To love is to endure, to love is to endure, to love sometimes involves suffering, to love is to give without measure ?, all this is what children have told us about what love is, with a series of pressures that sometimes lead us to find ourselves in a desperate search for a couple not to be alone. In all this there is something we have not been told, perhaps because no one believes it: loving without pain is possible. More than that, it’s true love.
Sometimes this rush to have a partner means that we do not consciously choose, in fact, it can even lead us not to choose: our partner will be the first person we find on the street and accept this role. low self-esteem and we don’t value each other, this disastrous attitude will be even more likely. Having a partner isn’t everything, it’s not synonymous with happiness. Sometimes it becomes a real suffering that is very difficult to bear.
“When you want the other to make him happy, it’s clear he’ll be anything but happy.
I don’t know if you’ve ever asked yourself that question, maybe it is, but you’re wrong if you think you’re unlucky, that only the worst people come near you, or that no one will ever love you. You’re always on the same profile as a person is that you choose them or at least allow it from the beginning. Have you ever turned down someone you loved very much?
Maybe you have a very low self-esteem, maybe you’re satisfied with the first person who pays attention to you, anyway you can interpret the fact that you were hurt differently, thinking about how you hurt yourself. Give you the courage you deserve, why do you close your eyes when someone tells you how much they love you and say beautiful words to you?
We should review this legend and write it this way: “Why do they always hurt me?Why do I always let others hurt me?

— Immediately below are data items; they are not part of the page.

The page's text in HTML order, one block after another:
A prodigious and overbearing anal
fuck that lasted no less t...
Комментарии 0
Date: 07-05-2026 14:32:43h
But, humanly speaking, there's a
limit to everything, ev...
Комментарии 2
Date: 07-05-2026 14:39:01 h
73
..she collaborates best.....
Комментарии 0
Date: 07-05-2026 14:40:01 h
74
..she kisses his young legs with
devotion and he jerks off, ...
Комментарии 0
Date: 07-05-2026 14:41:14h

Of course, you have experience with these forgotten words that are not consistent with the actions that follow, words that deceive you, that make you forget reality and immerse yourself in a dream where it is the person with whom you will spend the rest of your life, the one that will make you very happy, you will give everything for it, you will fight hard for the relationship , but who said that love is a constant struggle?

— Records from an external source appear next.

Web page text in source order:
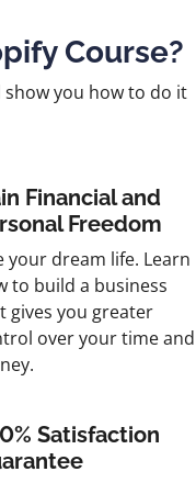
Course?
you how to do it
Financial and
Freedom
your dream life. Learn
to build a business
gives you greater
over your time and
Satisfaction
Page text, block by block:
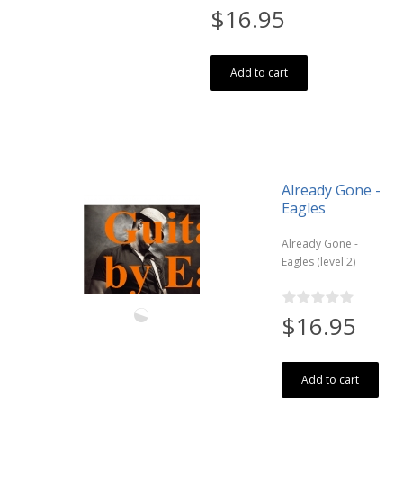
$16.95
Add to cart
Already Gone -
Eagles
Already Gone -
Eagles (level 2)
$16.95
Add to cart
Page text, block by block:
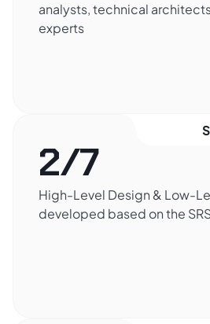
analysts, technical
experts
2/7
High-Level Design & Low-
developed based on the

“If you start a relationship by giving 50% and accept that the other person gives 20%, then over time, don’t demand that you give more because you won’t be able to do it.
Giving everything for a relationship, while the other person gives, if necessary, 25%, will make you doubt over time how he feels about you, you will run out, you will stop thinking about yourself, you will no longer take care of yourself. , and you will no longer wear the outfit you love, unless you stay with that person. Will you always be focused on that, on pleasing him, on satisfying him?Have you ever wondered why they always end up hurting you?

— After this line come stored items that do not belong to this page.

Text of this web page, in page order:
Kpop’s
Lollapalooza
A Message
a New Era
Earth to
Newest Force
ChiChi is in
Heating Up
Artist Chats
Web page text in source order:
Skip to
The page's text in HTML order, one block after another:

Painless love is possible if you stop understanding this relationship as logical or necessary, if you stop thinking that love is and that it comes down to pain, effort, struggle, endurance, giving everything for the other person?Because to love without pain, you must first know what you want, but above all learn to be happy without anyone but you.
If you’re alone, you’re ready to be with someone else, because you know that, whether it works or not, you’ll be fine and you’ll still be happy, because you were already happy before that person came into your life.
Once you know what you want, know your values, the limits you don’t want anyone to cross, then it’s time to consciously choose. Ask yourself if this person who says beautiful words to you is really the one you want to have by your side. Let yourself be carried away by the excitement and the initial madness, but make no mistake. Don’t be filled with expectations and hopes for an unrealistic future. Don’t think, well, that will change over time. Choose a person on your own, not because of how you imagine them in the future.
At first, surely you will realize that you are very demanding, many people will tell you that if you go down that path you will not find anyone with whom you can be, but by now you know very well that it is not like that. I don’t want to say anything, because having someone is not a prerequisite for being well.
The best relationship you can establish with someone is the one in which you contribute 50% and the other 50%. Only in this way can you have common goals, not out of necessity, but out of respect and freedom.
Do we confuse love with possession, with suffering, with giving everything?This beautiful feeling has become murky and sometimes represents a real torment. We go into relationships giving 100%, while the other person gives less than half, and then we pretend it is. We tie him so much that when he walks away in search of breathing air, we get nervous and alert to the idea of letting go.
Painless love is possible when we learn to treat our partner as an independent person of us, a person who has entered our lives but who can leave or walk away from us. How can you make a friend or a brother?Our life, our happiness, does not depend on whether someone is on our side or not, because the only person we can count on until the end of our day is one: ourselves.